1. Run a head-cleaning tape regularly

  •  Use a head-cleaning tape to clean your VCR's video heads after every 100 hours of operation (about every four or five months of average use). More frequent cleaning is recommended if you rent a lot of tapes.
  • Cleaning is also required when the picture quality drops off or when you get a blue screen indicating that the heads are dirty.For regular cleanings, a good-quality dry head-cleaning tape will usually be sufficient.
  • Never use a wet head-cleaning tape, because the liquid cleaner may not evaporate before another tape is played.
  • That could make things much worse by spreading grime from the tape to the playback heads, resulting in a set of clogged heads.
  • If this happens, you'll need to clean the heads manually or make a trip to the repair shop.In a pinch, you can even use a new, blank tape to clean your VCR's heads.
  • Simply let the tape play for a couple of hours. The prolonged contact with the tape will usually remove any soft deposits from the heads.
  • This is reported to be effective approximately 70 percent of the time. Discard the tape afterward.
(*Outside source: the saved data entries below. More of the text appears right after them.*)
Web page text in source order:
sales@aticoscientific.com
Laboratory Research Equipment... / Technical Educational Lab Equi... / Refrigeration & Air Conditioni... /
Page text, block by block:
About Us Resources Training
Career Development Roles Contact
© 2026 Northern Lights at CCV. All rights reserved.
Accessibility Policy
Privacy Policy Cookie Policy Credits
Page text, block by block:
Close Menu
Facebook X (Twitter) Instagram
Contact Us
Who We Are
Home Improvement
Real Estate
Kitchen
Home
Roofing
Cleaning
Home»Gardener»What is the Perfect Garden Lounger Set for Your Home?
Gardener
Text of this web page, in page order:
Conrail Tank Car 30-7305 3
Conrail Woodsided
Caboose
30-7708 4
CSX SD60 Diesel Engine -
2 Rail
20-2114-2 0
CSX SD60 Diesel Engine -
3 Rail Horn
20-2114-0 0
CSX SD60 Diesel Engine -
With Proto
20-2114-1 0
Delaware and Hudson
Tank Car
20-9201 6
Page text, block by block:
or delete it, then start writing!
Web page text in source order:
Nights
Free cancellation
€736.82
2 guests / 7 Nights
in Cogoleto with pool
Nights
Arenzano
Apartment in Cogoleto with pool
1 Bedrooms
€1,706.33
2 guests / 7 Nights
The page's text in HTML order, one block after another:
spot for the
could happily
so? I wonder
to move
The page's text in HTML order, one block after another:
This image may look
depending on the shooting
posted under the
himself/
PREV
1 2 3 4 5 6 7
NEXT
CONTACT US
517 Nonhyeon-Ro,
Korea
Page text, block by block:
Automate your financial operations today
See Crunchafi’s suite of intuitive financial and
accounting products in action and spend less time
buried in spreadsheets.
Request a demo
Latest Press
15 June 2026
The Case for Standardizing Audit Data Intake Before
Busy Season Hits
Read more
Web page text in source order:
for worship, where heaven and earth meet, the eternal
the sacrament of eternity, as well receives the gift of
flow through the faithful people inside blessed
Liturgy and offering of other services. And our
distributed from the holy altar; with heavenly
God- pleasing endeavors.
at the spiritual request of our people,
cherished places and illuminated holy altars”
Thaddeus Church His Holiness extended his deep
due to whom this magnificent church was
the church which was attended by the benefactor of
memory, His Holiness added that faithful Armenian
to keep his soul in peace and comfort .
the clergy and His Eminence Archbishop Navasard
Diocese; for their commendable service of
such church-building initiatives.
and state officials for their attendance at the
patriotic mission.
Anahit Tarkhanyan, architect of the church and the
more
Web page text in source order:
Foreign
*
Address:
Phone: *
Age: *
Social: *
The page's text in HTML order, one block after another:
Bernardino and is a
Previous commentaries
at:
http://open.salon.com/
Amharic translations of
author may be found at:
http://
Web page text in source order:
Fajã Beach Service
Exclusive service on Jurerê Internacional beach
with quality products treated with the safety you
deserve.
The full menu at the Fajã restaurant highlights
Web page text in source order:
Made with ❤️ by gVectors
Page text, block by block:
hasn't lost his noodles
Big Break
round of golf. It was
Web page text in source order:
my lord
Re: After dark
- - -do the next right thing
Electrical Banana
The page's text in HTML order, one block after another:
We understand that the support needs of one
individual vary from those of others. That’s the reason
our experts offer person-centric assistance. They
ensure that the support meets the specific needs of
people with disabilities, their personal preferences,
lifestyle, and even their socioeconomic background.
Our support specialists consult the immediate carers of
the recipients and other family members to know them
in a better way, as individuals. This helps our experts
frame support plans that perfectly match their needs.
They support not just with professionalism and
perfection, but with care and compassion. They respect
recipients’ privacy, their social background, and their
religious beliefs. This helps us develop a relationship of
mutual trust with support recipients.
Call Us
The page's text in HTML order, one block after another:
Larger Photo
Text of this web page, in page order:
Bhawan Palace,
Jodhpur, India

2. Don't leave a tape inside

  • It's not advisable to leave a videocassette in your VCR between viewings.
  • Even if you turn off the VCR's power, the tape is left wound around the heads (it's automatically un-spooled when you insert the videocassette into the VCR).
  • In addition to putting unwanted wear on the VCR's video heads, this can result in stretching or wrinkling the tape, which reduces its longevity and increases the likelihood of it getting jammed in the player later on.

3. Don't freeze the frame

  • To get the longest life from your VCR's video heads and videotapes, try to limit pausing the playback — using the so-called "freeze frame" feature — and previewing tapes with the fast-forward or rewind controls.
  • Both of these actions place considerable stress on the videotape, and usually cause oxides to wear off much faster, which, in turn, increases the risk of clogging up your machine's video heads.

4. Use a tape rewinder

  • Take some of the wear and tear off your VCR by using a videotape rewinder.
  • Purchase a two-direction model if you own a lot of tapes, because it's best to store tapes forwarded to the end of the reel. Get a good-quality rewinder.
  • Some cheaper models may wind tapes too fast and damage them.